------ Available data
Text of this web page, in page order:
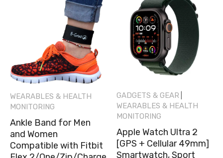
WEARABLES & HEALTH
MONITORING
Ankle Band for Men
and Women
Compatible with Fitbit
GADGETS & GEAR
WEARABLES & HEALTH
MONITORING
Apple Watch Ultra 2
[GPS + Cellular 49mm]
Smartwatch, Sport
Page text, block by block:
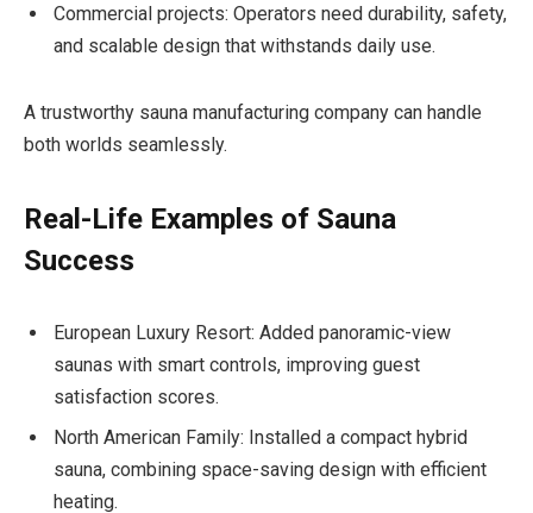
Commercial projects: Operators need durability, safety,
and scalable design that withstands daily use.
A trustworthy sauna manufacturing company can handle
both worlds seamlessly.
Real-Life Examples of Sauna
Success
European Luxury Resort: Added panoramic-view
saunas with smart controls, improving guest
satisfaction scores.
North American Family: Installed a compact hybrid
sauna, combining space-saving design with efficient
heating.
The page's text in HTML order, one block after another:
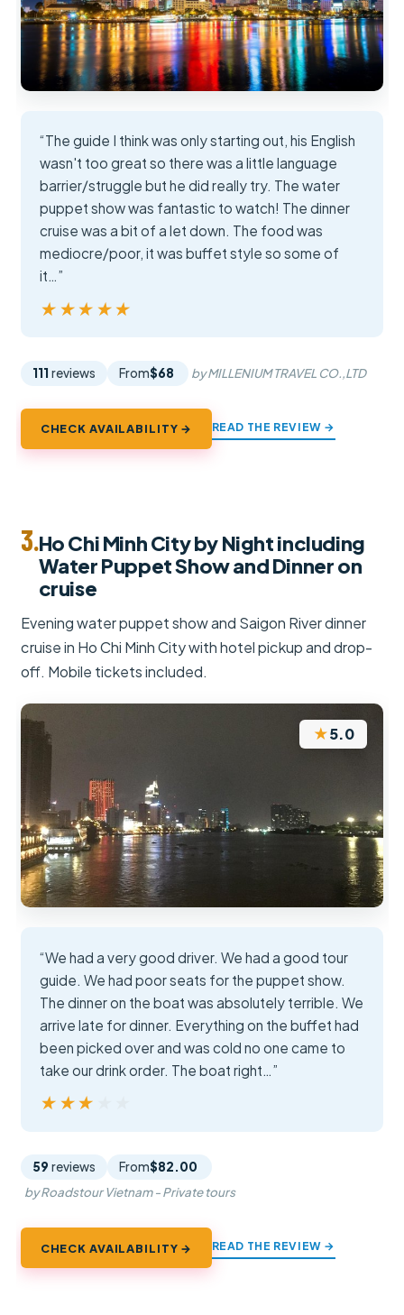
“The guide I think was only starting out, his English
wasn't too great so there was a little language
barrier/struggle but he did really try. The water
puppet show was fantastic to watch! The dinner
cruise was a bit of a let down. The food was
mediocre/poor, it was buffet style so some of
it…”
★★★★★
★★★★★
111 reviews From$68 by MILLENIUM TRAVEL CO.,LTD
CHECK AVAILABILITY → READ THE REVIEW →
3.Ho Chi Minh City by Night including
Water Puppet Show and Dinner on
cruise
Evening water puppet show and Saigon River dinner
cruise in Ho Chi Minh City with hotel pickup and drop-
off. Mobile tickets included.
★5.0
“We had a very good driver. We had a good tour
guide. We had poor seats for the puppet show.
The dinner on the boat was absolutely terrible. We
arrive late for dinner. Everything on the buffet had
been picked over and was cold no one came to
take our drink order. The boat right…”
★★★★★
★★★★★
59 reviews From$82.00
by Roadstour Vietnam - Private tours
CHECK AVAILABILITY → READ THE REVIEW →
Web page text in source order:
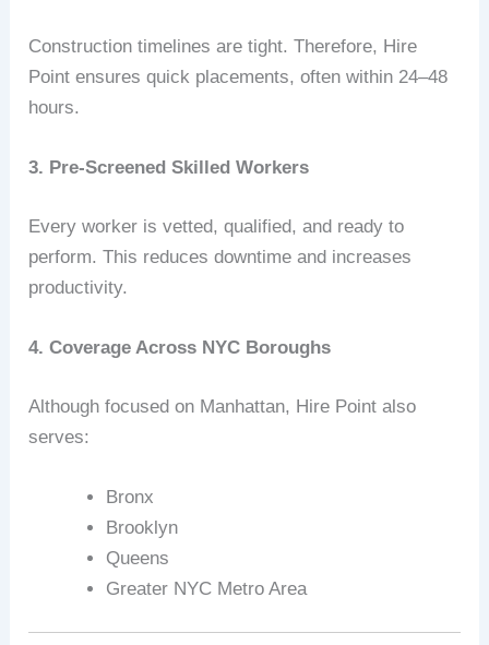
Construction timelines are tight. Therefore, Hire
Point ensures quick placements, often within 24–48
hours.
3. Pre-Screened Skilled Workers
Every worker is vetted, qualified, and ready to
perform. This reduces downtime and increases
productivity.
4. Coverage Across NYC Boroughs
Although focused on Manhattan, Hire Point also
serves:
Bronx
Brooklyn
Queens
Greater NYC Metro Area
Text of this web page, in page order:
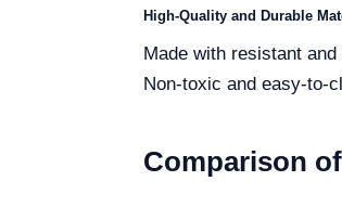
High-Quality and Durable
Made with resistant
Non-toxic and easy-to-
Comparison
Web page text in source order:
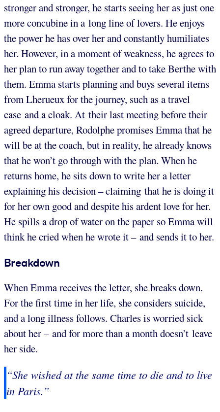
stronger and stronger, he starts seeing her as just one
more concubine in a long line of lovers. He enjoys
the power he has over her and constantly humiliates
her. However, in a moment of weakness, he agrees to
her plan to run away together and to take Berthe with
them. Emma starts planning and buys several items
from Lherueux for the journey, such as a travel
case and a cloak. At their last meeting before their
agreed departure, Rodolphe promises Emma that he
will be at the coach, but in reality, he already knows
that he won’t go through with the plan. When he
returns home, he sits down to write her a letter
explaining his decision – claiming that he is doing it
for her own good and despite his ardent love for her.
He spills a drop of water on the paper so Emma will
think he cried when he wrote it – and sends it to her.
Breakdown
When Emma receives the letter, she breaks down.
For the first time in her life, she considers suicide,
and a long illness follows. Charles is worried sick
about her – and for more than a month doesn’t leave
her side.
“She wished at the same time to die and to live
in Paris.”
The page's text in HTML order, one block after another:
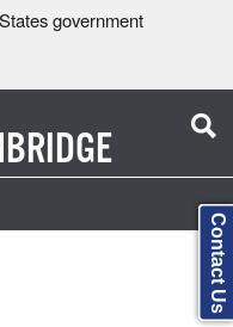
government
Contact Us
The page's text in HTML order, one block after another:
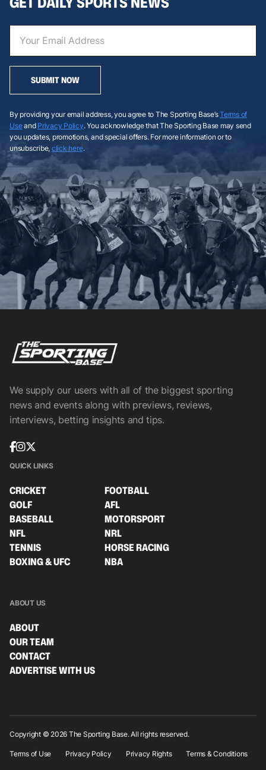
SUBMIT NOW
By providing your email address, you agree to The Sporting Base’sTerms of
Useand Privacy Policy. You acknowledge that The Sporting Base may send
you updates, promotions, and special offers. For more information or to
unsubscribe, click here.
We supply our users with all of the biggest sporting
news and events along with previews, reviews,
interviews, betting insights and tips.
QUICK LINKS
CRICKET
FOOTBALL
GOLF
AFL
BASEBALL
MOTORSPORT
NFL
NRL
TENNIS
HORSE RACING
BOXING & UFC
NBA
ABOUT US
ABOUT
OUR TEAM
CONTACT
ADVERTISE WITH US
Copyright © 2026 The Sporting Base. All rights reserved.
Terms of Use Privacy Policy Privacy Rights Terms & Conditions
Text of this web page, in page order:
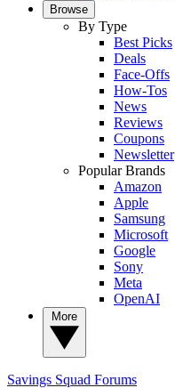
------------
> Required action
Transcribe exactly and only the lines from the top of the records through the line containing "Page text, block", inclusive, and do not copy the pictures.

> Exercise answer
Text of this web page, in page order:
WEARABLES & HEALTH
MONITORING
Ankle Band for Men
and Women
Compatible with Fitbit
GADGETS & GEAR
WEARABLES & HEALTH
MONITORING
Apple Watch Ultra 2
[GPS + Cellular 49mm]
Smartwatch, Sport
Page text, block by block:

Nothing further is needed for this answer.